Personal information
- Full name: Anthony Mellington
- Date of birth: 27 July 1974 (age 50)
- Original team(s): Shepparton
- Draft: 18th, 1995 Pre-Season draft
- Height: 187 cm (6 ft 2 in)
- Weight: 84 kg (185 lb)
- Position(s): Forward

Playing career^{1}
- Years: Club / Games (Goals)
- 1995–1996: Fitzroy / 24 (24)
- 1997–1999: North Melbourne / 20 (19)
- Total:  / 44 (43)
- ^{1} Playing statistics correct to the end of 1999.

= Anthony Mellington =

Australian rules footballer (born 1974)

Anthony Mellington (born 27 July 1974) is an Australian rules footballer who played with Fitzroy and North Melbourne in the Australian Football League (AFL).

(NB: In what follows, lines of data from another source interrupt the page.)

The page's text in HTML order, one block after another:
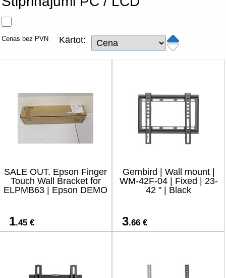
Tīkla produkti
TV, Foto un elektronika
Renewd tehnika, Outlet
Cenas bez PVN Kārtot:
SALE OUT. Epson Finger
Touch Wall Bracket for
ELPMB63 | Epson DEMO
1.45 €
Gembird | Wall mount |
WM-42F-04 | Fixed | 23-
42 " | Black
3.66 €

After being picked up in the 1995 Pre-Season draft, Mellington made six AFL appearances in his first year at Fitzroy. He was a regular fixture up forward for Fitzroy in 1996, their last season in the AFL. His best performance came in round eight, when he kicked six goals in a win over Fremantle. Despite finishing the season with a modest 22 goals (and 26 behinds), it was not bettered by any other teammates, giving Mellington the honour of winning Fitzroy's final leading goal-kicker award in the AFL.

In search of a new club for the 1997 AFL season, reigning premiers North Melbourne selected him in the Pre-season Draft. He had 16 disposals and five goals against Richmond in just his second game for North Melbourne, and he backed up with three and four goal hauls in the following two rounds. By the time finals arrived, he had lost his place in the side and appeared just six more times for the club, five in 1998 and the other in their premiership winning 1999 season.

Mellington was then delisted and returned to his original team, Shepparton. He had a prolific year as a forward for Shepparton in 2000, with 119 goals in the home and away season, to finish top on the Goulburn Valley Football League's goal-kicking lists. After leaving Shepparton he spent some time at Montmorency in the Diamond Valley Football League. He then played for Murray Football League club Tocumwal and helped them win the 2009 premiership. The following year he joined Heathcote and was a member of their 2010 premiership side, playing as a defender.